The parties to the concursus are (or were) the aforesaid owner and contractors, the surety on the contractors' bond (the defendant named in the caption), and a host of subcontractors and furnishers of material, including the plaintiff above named and the mover herein.
So that appellants, as warrantors, have a manifest interest in protecting the fund as far as possible for their assignee. Under such circumstances they would have a right of appeal herein even had they not originally been parties to the suit. C.P. 571.
Where a party's interest in a pending suit, i.e., his whole interest therein, has been seized, this deprives him of subsequent full control over the trial thereof, if the seizingcreditor insist upon it; but nevertheless even such seizure does not divest him of his whole interest in that suit until an actual sale thereof takes place. See Garlick v. Williams Med. Surg. Inst., 132 La. 670, 61 So. 732, and particularly the concluding words of the decree.

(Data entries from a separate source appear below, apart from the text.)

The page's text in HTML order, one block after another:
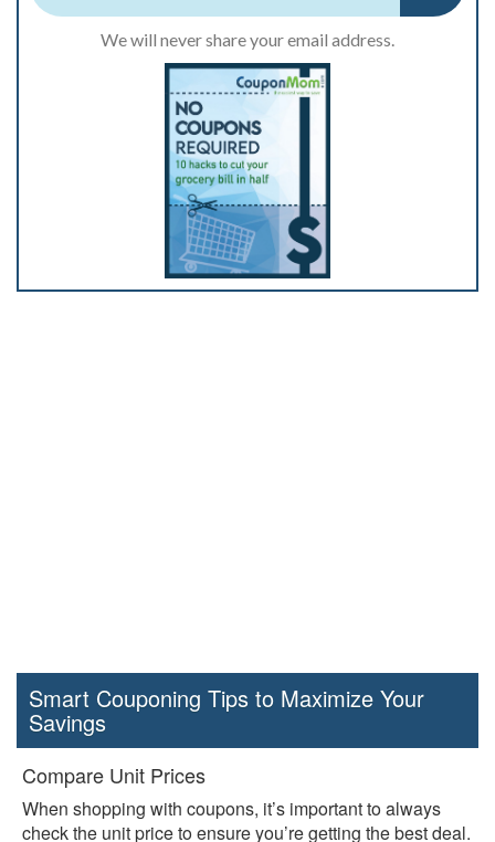
We will never share your email address.
Smart Couponing Tips to Maximize Your
Savings
Compare Unit Prices
When shopping with coupons, it’s important to always
check the unit price to ensure you’re getting the best deal.

But when, as here, a number of persons have seized a fund in the hands of some third person, and such third person deposits said fund in court for distribution, it would be absurd to say that the person to whom said fund primarily belongs has no interest in protecting the same, even though the sum total of claims presented may exceed the whole amount of such fund; for that would be the same as to say that a claim presented against a fund deposited in court cannot be contested by the owner of that fund.